[Records from a dataset]

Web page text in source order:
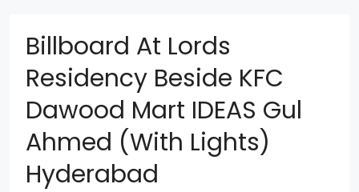
Billboard At Lords
Residency Beside KFC
Dawood Mart IDEAS Gul
Ahmed (With Lights)
Hyderabad
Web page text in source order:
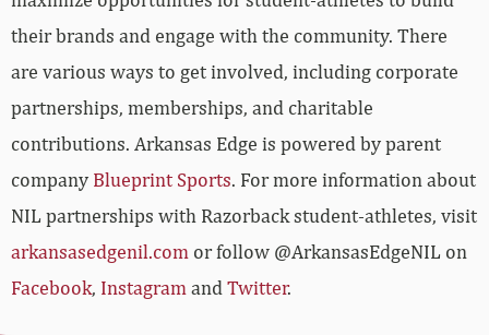
their brands and engage with the community. There
are various ways to get involved, including corporate
partnerships, memberships, and charitable
contributions. Arkansas Edge is powered by parent
company Blueprint Sports. For more information about
NIL partnerships with Razorback student-athletes, visit
arkansasedgenil.com or follow @ArkansasEdgeNIL on
Facebook, Instagram and Twitter.
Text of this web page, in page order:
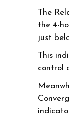
The
the 4-
just
This
control
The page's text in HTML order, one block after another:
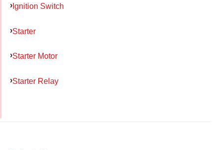
Ignition Switch
Starter
Starter Motor
Starter Relay
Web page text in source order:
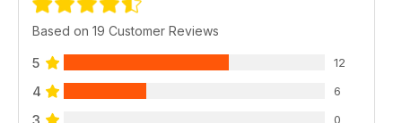
Based on 19 Customer Reviews
5 12
4 6
0
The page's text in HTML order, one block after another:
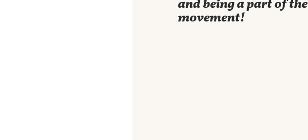
and being a part of the
movement!
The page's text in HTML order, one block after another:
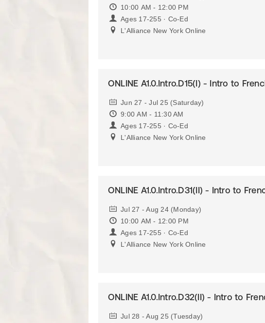
10:00 AM - 12:00 PM
Ages 17-255 · Co-Ed
L'Alliance New York Online
ONLINE A1.0.Intro.D15(I) - Intro to
Jun 27 - Jul 25 (Saturday)
9:00 AM - 11:30 AM
Ages 17-255 · Co-Ed
L'Alliance New York Online
ONLINE A1.0.Intro.D31(II) - Intro to
Jul 27 - Aug 24 (Monday)
10:00 AM - 12:00 PM
Ages 17-255 · Co-Ed
L'Alliance New York Online
ONLINE A1.0.Intro.D32(II) - Intro to
Jul 28 - Aug 25 (Tuesday)
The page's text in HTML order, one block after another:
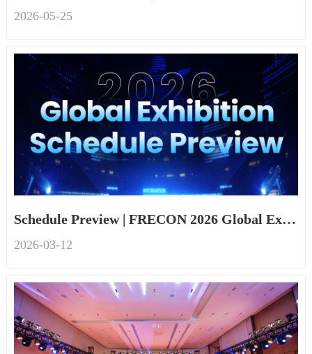
Exhibition Centre (...
-25
2026-05
Schedule Preview | FRECON 2026 Global Exhibition
-12
2026-03
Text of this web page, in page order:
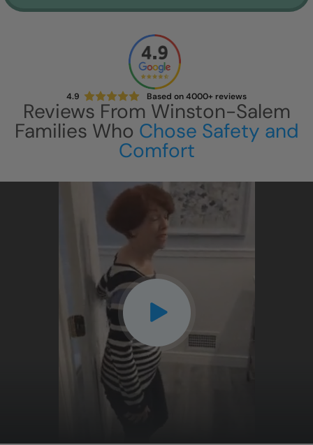
4.9 Based on 4000+ reviews
Reviews From Winston-Salem
Families Who Chose Safety and
Comfort
CLOSE
X
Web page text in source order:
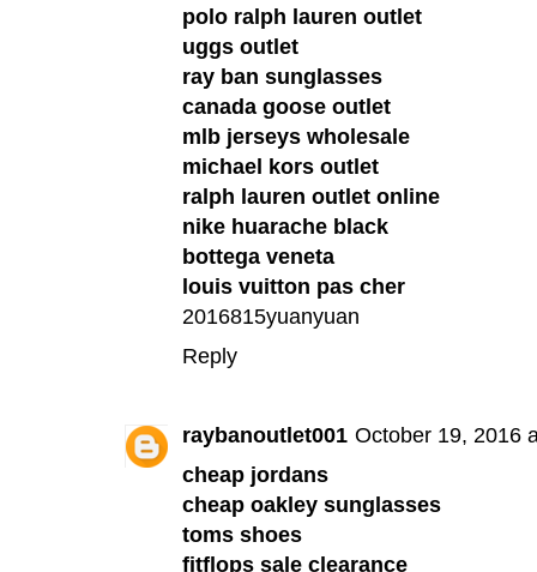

- _Your assignment_:
Your job is to repeat the data exactly, leaving each picture out.

- _Response_:
Web page text in source order:
Billboard At Lords
Residency Beside KFC
Dawood Mart IDEAS Gul
Ahmed (With Lights)
Hyderabad
Web page text in source order:
their brands and engage with the community. There
are various ways to get involved, including corporate
partnerships, memberships, and charitable
contributions. Arkansas Edge is powered by parent
company Blueprint Sports. For more information about
NIL partnerships with Razorback student-athletes, visit
arkansasedgenil.com or follow @ArkansasEdgeNIL on
Facebook, Instagram and Twitter.
Text of this web page, in page order:
The
the 4-
just
This
control
The page's text in HTML order, one block after another:
Ignition Switch
Starter
Starter Motor
Starter Relay
Web page text in source order:
Based on 19 Customer Reviews
5 12
4 6
0
The page's text in HTML order, one block after another:
and being a part of the
movement!
The page's text in HTML order, one block after another:
10:00 AM - 12:00 PM
Ages 17-255 · Co-Ed
L'Alliance New York Online
ONLINE A1.0.Intro.D15(I) - Intro to
Jun 27 - Jul 25 (Saturday)
9:00 AM - 11:30 AM
Ages 17-255 · Co-Ed
L'Alliance New York Online
ONLINE A1.0.Intro.D31(II) - Intro to
Jul 27 - Aug 24 (Monday)
10:00 AM - 12:00 PM
Ages 17-255 · Co-Ed
L'Alliance New York Online
ONLINE A1.0.Intro.D32(II) - Intro to
Jul 28 - Aug 25 (Tuesday)
The page's text in HTML order, one block after another:
Exhibition Centre (...
-25
2026-05
Schedule Preview | FRECON 2026 Global Exhibition
-12
2026-03
Text of this web page, in page order:
4.9 Based on 4000+ reviews
Reviews From Winston-Salem
Families Who Chose Safety and
Comfort
CLOSE
X
Web page text in source order:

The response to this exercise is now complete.